I call it TFMC: Time to First Meaningful Choice.  

In short: how long into a session is it before the party gets their first opportunity to make a meaningful choice?

"Do we explore the megadungeon some more or go track down the fugitive for the bounty" is a meaningful choice.  "Do we hire some retainers before we go back into the dungeon" is a meaningful choice.

"What games do we play and what food do we eat at the harvest festival" is probably not a meaningful choice, nor is "what route do we take to the adventure the DM has decided we're going on."  Choices will real consequences that have to be made completely blind also aren't meaningful, like if one of those two routes is safer but the more dangerous one offers a side quest, but you have no way of knowing that before you pick your route– not a meaningful choice.

In other words, a meaningful choice is a) consequential, and b) made with enough information (or the opportunity to gather information, even if you failed to do so) that the party can actually make an informed choice.  

A few clarifications: purely out of character stuff like recapping the last session or helping people create characters doesn't count towards session time for this purpose.  Introducing new characters does count, as does narrating any in-universe events that happen between sessions, like if you have a random events table you're rolling on.  In other words, only time spent actually playing counts.

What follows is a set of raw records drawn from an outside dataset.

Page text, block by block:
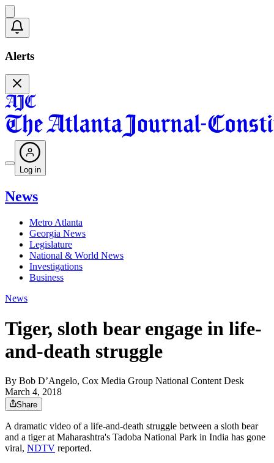
Alerts
Log in
News
Metro Atlanta
Georgia News
Legislature
National & World News
Investigations
Business
News
Tiger, sloth bear engage in life-
and-death struggle
By Bob D’Angelo, Cox Media Group National Content Desk
March 4, 2018
Share
A dramatic video of a life-and-death struggle between a sloth bear
and a tiger at Maharashtra's Tadoba National Park in India has gone
viral, NDTV reported.
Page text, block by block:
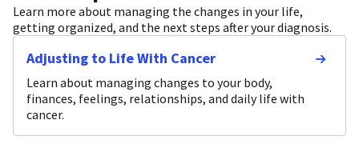
Learn more about managing the changes in your life,
getting organized, and the next steps after your diagnosis.
Adjusting to Life With Cancer
Learn about managing changes to your body,
finances, feelings, relationships, and daily life with
cancer.
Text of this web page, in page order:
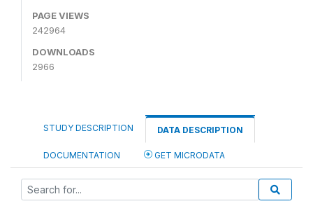
PAGE VIEWS
242964
DOWNLOADS
2966
STUDY DESCRIPTION DATA DESCRIPTION
DOCUMENTATION GET MICRODATA

Measure this TFMC every session.  After ten sessions or so, take an average for your campaign.  

I've been in 5E games where the TFMC was two hours or more.  A couple sessions lasted 4+ hours and had literally no meaningful choices.  That's not a game; that's an extended cutscene.  

A good OSR campaign should almost always have a TFMC of under 5 minutes, and pretty much never over 15 minutes.  The average should be under 10 minutes.  

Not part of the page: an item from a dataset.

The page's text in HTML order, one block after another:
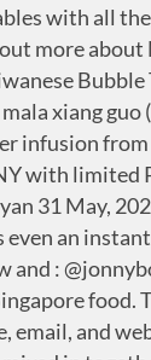
Guo Paste $4.50. It doesn’t have hundreds of years of history, but I can tell you, this dish is a legend in the making. This is the first time that they’re appearing as convenient bowls. 1 is cancel my order, 2 is they will arrange driver to deliver the food to me. Review and : @jonnyboyeats I usually patronise @wanxingmala for ... their Mala Xiang Guo (which I’m a huge fan of! Myojo’s new Mala Xiang Guo Bowl noodles and dry bowl series will be available at major supermarkets and on e-commerce websites from August 2019. MalaFood.com provides definitive recipes and innovative guides to essential authentic Sichuan food and Chinese cooking. LOCATE US. Sliced bread, fibre internet, and the iPhone are just a few things that have flipped the market on its head during their release. Mr Spicy Mala Xiang

Even that five minute target is only due to the aforementioned qualifiers– sessions may begin with in-character character intros and the referee narrating an event that happened.  Or you may enjoy starting sessions with a few minutes of in-character shooting the shit that doesn't affect the plot; nothing wrong with that if the whole group's into it.

One obvious objection to this metric is that you could have one meaningful choice early in a session, and every few thereafter.  Which, sure– it's a simplified metric.  In practice though, railroad-y campaigns generally have sessions structured so that the pre-plotted stuff is first and the part where the players make meaningful decisions is in the later part of the session.

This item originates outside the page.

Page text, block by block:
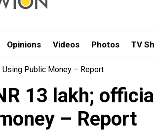
Opinions Videos Photos TV
Using Public Money – Report
13 lakh;
– Report

You can probably see why– if this were reversed, with the meaningful choices first and the railroad stuff second, the choices made by the party could derail the session.  Or to avoid that, the DM would have to negate the player's choices in ways that would be unsatisfying even by the standards of people who otherwise like pre-plotted campaigns. 

I've had maybe two or three sessions like that, ever.  And also maybe three or four sessions that were the reverse, with high player agency but the first meaningful choice was over 15 minutes in.  

So in practice, I find this TFMC metric tracks very closely with the overall sandbox-y-ness and player freedom of a campaign.  

And just as important, as an OSR player I find it tracks very closely with how much I personally enjoy a campaign; when I do play non-OSR games, I find this metric more than anything else tells me early on whether I'm going to enjoy the campaign, or should make an excuse to gracefully drop out of it.